Skin penetration was evaluated using aqueous suspensions of these HANP. Fluorescence derived from FL-HANP was not observed following application to full-thickness skin. In general, it is known that the skin penetration of a compound having a molecular weight exceeding 500 kDa is extremely low1, and it has been found that aqueous HA and HA particles do not penetrate into the skin. Therefore, an in vitro skin penetration test using stripped skin was performed. Fluorescence derived from FL-HA was not found following the application of aqueous non-nanoparticulate FL-HA, but was observed when FL-HANP were applied. Although the details are unknown, it is inferred that partitioning into the living layers of epidermis or diffusion into the skin was improved by HANP formation.

Next, the penetration of HA or HANP emulsions into full-thickness skin was evaluated. No fluorescence derived from FL-HA was observed following the application of non-nanoparticulate FL-HA emulsions. However, when FL-HANP emulsions were applied, fluorescence derived from FL-HA was observed in the deeper skin only when diisopropyl adipate was used to prepare the emulsion. Emulsified formulations can contain surfactants, oils, polyhydric alcohols, water and other compounds. There are reports that surfactants18, oils19 and polyhydric alcohols20 promote the skin penetration of low molecular weight compounds. However, it is not clear that the same applies to high molecular weight polymers. Despite the failure of non-nanoparticulate HA emulsions to deliver HA into the skin, the reason why a granulated HA emulsion could deliver HA is unknown. It is also interesting that the skin penetration of HANP varied when different oils were used to prepare the emulsions. Detailed investigation of the percutaneous absorption route would be desirable in the future.

More interestingly, when FL-HA was extracted from the skin and quantitated by HPLC using a size exclusion column, the retention time of the fluorescent compound extracted from the skin was not the same as that of the FL-HANP before application to skin.

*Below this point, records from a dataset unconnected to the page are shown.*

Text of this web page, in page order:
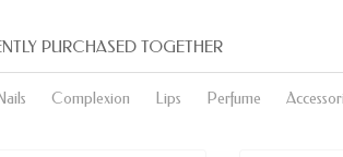
PURCHASED TOGETHER
Complexion Lips Perfume
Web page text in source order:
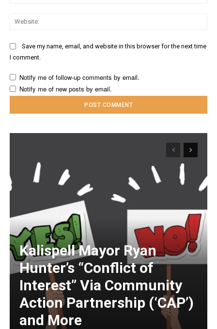
Save my name, email, and website in this browser for the next time
I comment.
Notify me of follow-up comments by email.
Notify me of new posts by email.
Kalispell Mayor Ryan
Hunter’s “Conflict of
Interest” Via Community
Action Partnership (‘CAP’)
and More
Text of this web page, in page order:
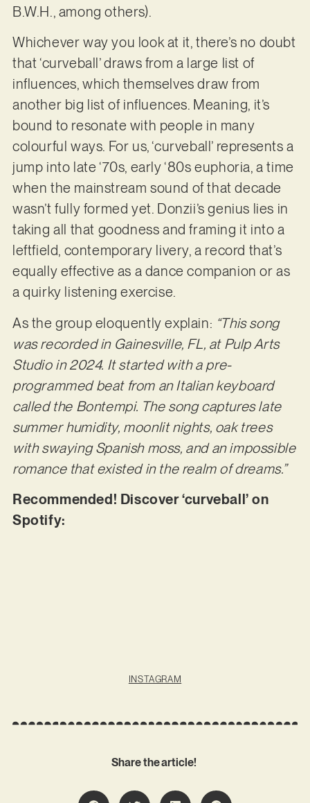
B.W.H., among others).
Whichever way you look at it, there’s no doubt
that ‘curveball’ draws from a large list of
influences, which themselves draw from
another big list of influences. Meaning, it’s
bound to resonate with people in many
colourful ways. For us, ‘curveball’ represents a
jump into late ‘70s, early ‘80s euphoria, a time
when the mainstream sound of that decade
wasn’t fully formed yet. Donzii’s genius lies in
taking all that goodness and framing it into a
leftfield, contemporary livery, a record that’s
equally effective as a dance companion or as
a quirky listening exercise.
As the group eloquently explain: “This song
was recorded in Gainesville, FL, at Pulp Arts
Studio in 2024. It started with a pre-
programmed beat from an Italian keyboard
called the Bontempi. The song captures late
summer humidity, moonlit nights, oak trees
with swaying Spanish moss, and an impossible
romance that existed in the realm of dreams.”
Recommended! Discover ‘curveball’ on
Spotify:
INSTAGRAM
Share the article!
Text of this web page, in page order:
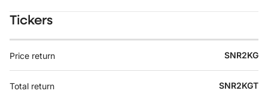
Tickers
Price return SNR2KG
Total return SNR2KGT
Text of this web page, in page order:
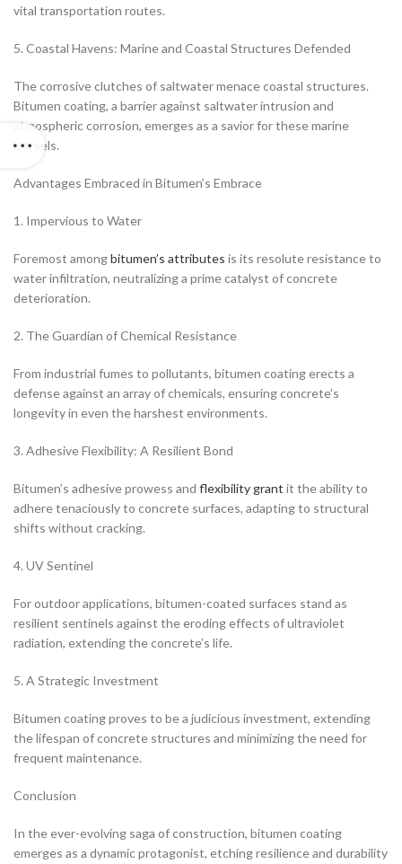
vital transportation routes.
5. Coastal Havens: Marine and Coastal Structures Defended
The corrosive clutches of saltwater menace coastal structures.
Bitumen coating, a barrier against saltwater intrusion and
atmospheric corrosion, emerges as a savior for these marine
marvels.
Advantages Embraced in Bitumen’s Embrace
1. Impervious to Water
Foremost amongbitumen’s attributes is its resolute resistance to
water infiltration, neutralizing a prime catalyst of concrete
deterioration.
2. The Guardian of Chemical Resistance
From industrial fumes to pollutants, bitumen coating erects a
defense against an array of chemicals, ensuring concrete’s
longevity in even the harshest environments.
3. Adhesive Flexibility: A Resilient Bond
Bitumen’s adhesive prowess and flexibility grant it the ability to
adhere tenaciously to concrete surfaces, adapting to structural
shifts without cracking.
4. UV Sentinel
For outdoor applications, bitumen-coated surfaces stand as
resilient sentinels against the eroding effects of ultraviolet
radiation, extending the concrete’s life.
5. A Strategic Investment
Bitumen coating proves to be a judicious investment, extending
the lifespan of concrete structures and minimizing the need for
frequent maintenance.
Conclusion
In the ever-evolving saga of construction, bitumen coating
emerges as a dynamic protagonist, etching resilience and durability
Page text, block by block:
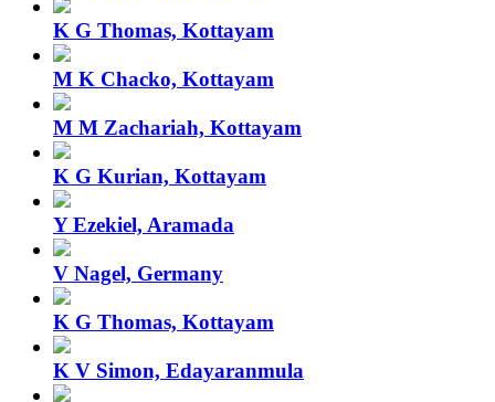
K G Thomas, Kottayam
M K Chacko, Kottayam
M M Zachariah, Kottayam
K G Kurian, Kottayam
Y Ezekiel, Aramada
V Nagel, Germany
K G Thomas, Kottayam
K V Simon, Edayaranmula
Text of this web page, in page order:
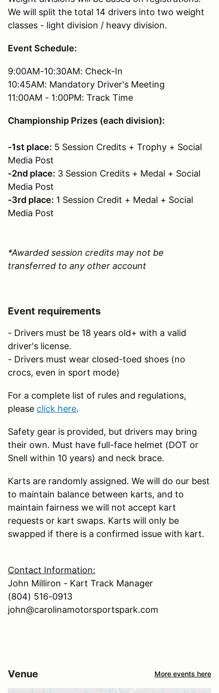
We will split the total 14 drivers into two weight
classes - light division / heavy division.
Event Schedule:
9:00AM-10:30AM: Check-In
10:45AM: Mandatory Driver's Meeting
11:00AM - 1:00PM: Track Time
Championship Prizes (each division):
-1st place: 5 Session Credits + Trophy + Social
Media Post
-2nd place: 3 Session Credits + Medal + Social
Media Post
-3rd place: 1 Session Credit + Medal + Social
Media Post
*Awarded session credits may not be
transferred to any other account
Event requirements
- Drivers must be 18 years old+ with a valid
driver's license.
- Drivers must wear closed-toed shoes (no
crocs, even in sport mode)
For a complete list of rules and regulations,
please click here.
Safety gear is provided, but drivers may bring
their own. Must have full-face helmet (DOT or
Snell within 10 years) and neck brace.
Karts are randomly assigned. We will do our best
to maintain balance between karts, and to
maintain fairness we will not accept kart
requests or kart swaps. Karts will only be
swapped if there is a confirmed issue with kart.
Contact Information:
John Milliron - Kart Track Manager
(804) 516-0913
john@carolinamotorsportspark.com
Venue More events here
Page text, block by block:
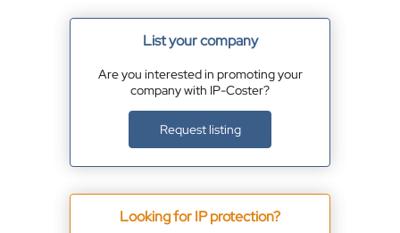
List your company
Are you interested in promoting your
company with IP-Coster?
Request listing
Looking for IP protection?
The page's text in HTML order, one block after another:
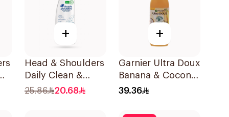
+
Head & Shoulders
Daily Clean &
Stylish Anti-
25.86 20.68
+
Garnier Ultra Doux
Banana & Coconut
Shampoo 350Ml
39.36
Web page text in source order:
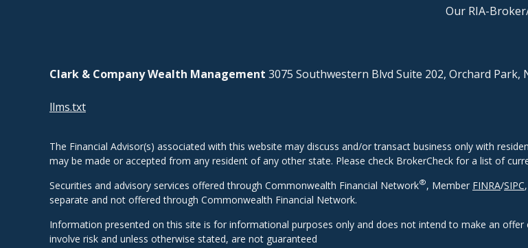
Our RIA-
Clark & Company Wealth Management 3075 Southwestern Blvd Suite 202, Orchard Park,
llms.txt
The Financial Advisor(s) associated with this website may discuss and/or transact business only with
may be made or accepted from any resident of any other state. Please check BrokerCheck for a list of
Securities and advisory services offered through Commonwealth Financial Network®, Member FINRA/SIPC
separate and not offered through Commonwealth Financial Network.
Information presented on this site is for informational purposes only and does not intend to make an
involve risk and unless otherwise stated, are not guaranteed
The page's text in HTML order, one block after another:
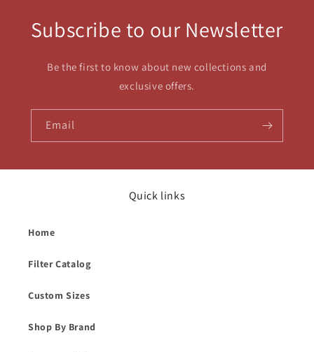
Subscribe to our Newsletter
Be the first to know about new collections and
exclusive offers.
Email
Quick links
Home
Filter Catalog
Custom Sizes
Shop By Brand
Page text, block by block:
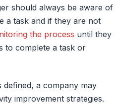
should always be aware of
a task and if they are not
the process until they
to complete a task or
a company may
improvement strategies.
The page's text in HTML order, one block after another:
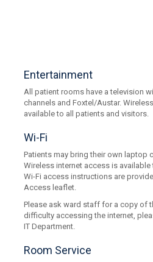
Entertainment
All patient rooms have a television
channels and Foxtel/Austar.
available to all patients and visitors.
Wi-Fi
Patients may bring their own laptop
Wireless internet access is
Wi-Fi access instructions are
Access leaflet.
Please ask ward staff for a copy of
difficulty accessing the internet,
IT Department.
Room Service
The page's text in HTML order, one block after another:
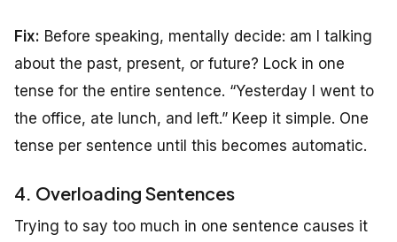
Fix: Before speaking, mentally decide: am I talking
about the past, present, or future? Lock in one
tense for the entire sentence. “Yesterday I went to
the office, ate lunch, and left.” Keep it simple. One
tense per sentence until this becomes automatic.
4. Overloading Sentences
Trying to say too much in one sentence causes it
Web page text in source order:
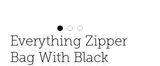
Everything Zipper
Bag With Black
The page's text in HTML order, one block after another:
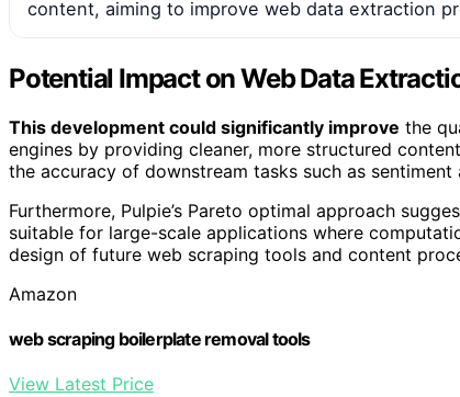
content, aiming to improve web data extraction
Potential Impact on Web Data
This development could significantly improve the
engines by providing cleaner, more structured
the accuracy of downstream tasks such as
Furthermore, Pulpie’s Pareto optimal approach
suitable for large-scale applications where
design of future web scraping tools and content
Amazon
web scraping boilerplate removal tools
View Latest Price
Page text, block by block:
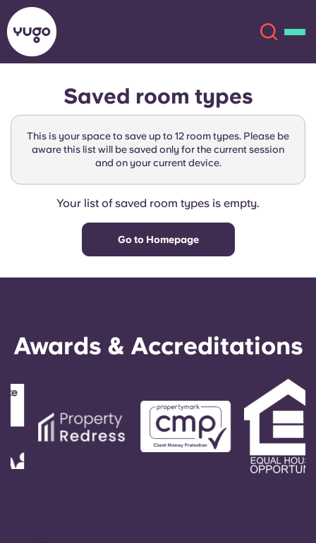
Locations
Chinese
Español
Select a city
Login
Book Now
English (US)
Chinese Español
Català Deutsch
Saved room types
This is your space to save up to 12 room types. Please be
aware this list will be saved only for the current session
and on your current device.
Your list of saved room types is empty.
Go to Homepage
Awards & Accreditations
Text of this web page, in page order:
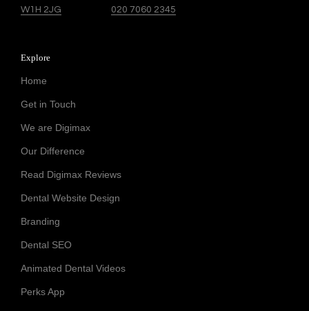
W1H 2JG
020 7060 2345
Explore
Home
Get in Touch
We are Digimax
Our Difference
Read Digimax Reviews
Dental Website Design
Branding
Dental SEO
Animated Dental Videos
Perks App
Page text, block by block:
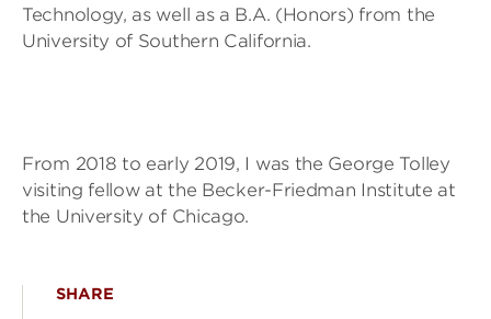
Technology, as well as a B.A. (Honors) from the
University of Southern California.
From 2018 to early 2019, I was the George Tolley
visiting fellow at the Becker-Friedman Institute at
the University of Chicago.
SHARE
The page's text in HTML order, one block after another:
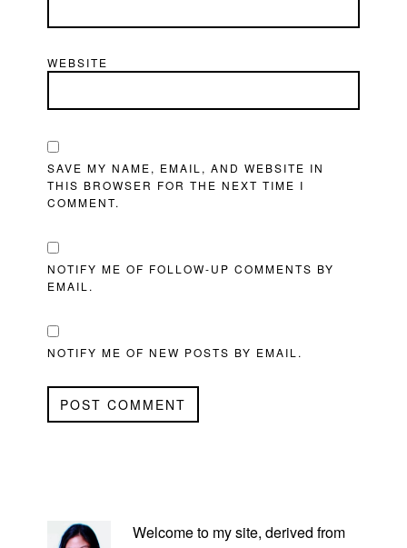
WEBSITE
SAVE MY NAME, EMAIL, AND WEBSITE IN
THIS BROWSER FOR THE NEXT TIME I
COMMENT.
NOTIFY ME OF FOLLOW-UP COMMENTS BY
EMAIL.
NOTIFY ME OF NEW POSTS BY EMAIL.
SIDEBAR
Welcome to my site, derived from

The retention time was the same as that of non-nanoparticulate FL-HA. It has been confirmed that HA nanoparticles are not destroyed by organic solvents. However, these results suggest that the HA was present as nanoparticles when applied to the skin, but as a non-nanoparticulate molecules after penetration into the skin. In our result, particle diameter and PDI greatly change due to coexisting ions (Fig. 1(B) and (C)). This indicates that the particles are unstable. Nanoparticles in the skin may be destroyed by ions in the body and exist as non-particle HA. The physiological actions of HA include suppression of angiogenesis21,22, anti-inflammatory activity23,24, and roles in skin development, proliferation, differentiation25 and regeneration26. It is extremely interesting to anticipate that HA could be applied to skin as nanoparticles, but could then act within the skin as free HA molecules.

Next, the effect of HANP on improving skin barrier function was evaluated. The application of an HANP emulsion to continuously UV-B irradiated mice suppressed the increase in TEWL. These results suggest that HANP improve the skin barrier function that is reduced by UV-B exposure. It has been reported that HA promotes differentiation25, and as a result, the content of ceramide and similar molecules in the stratum corneum is increased and TEWL is thereby supposed to be decreased.


We have shown that polymeric HA can be formulated into nanoparticles using the polyion complex method. Although free HA cannot be delivered into the skin, we found the application of an emulsified preparation of HANP led to the passive diffusion of HA into the skin. Furthermore, the increase in TEWL due to UV-B irradiation could be suppressed by applying these HANP. Even more interestingly, our results suggest that HA is released from the nanoparticles to form free molecules following delivery into the skin.

Hence, by using HANP, HA can be delivered into the skin at high concentration. The finding that HA can be delivered into the skin without using injection or physical skin penetration indicates that this method could prove highly useful as a substitute for HA injection. The skin penetration route involved and the delivery of polymers other than HA would be worthy of future examination.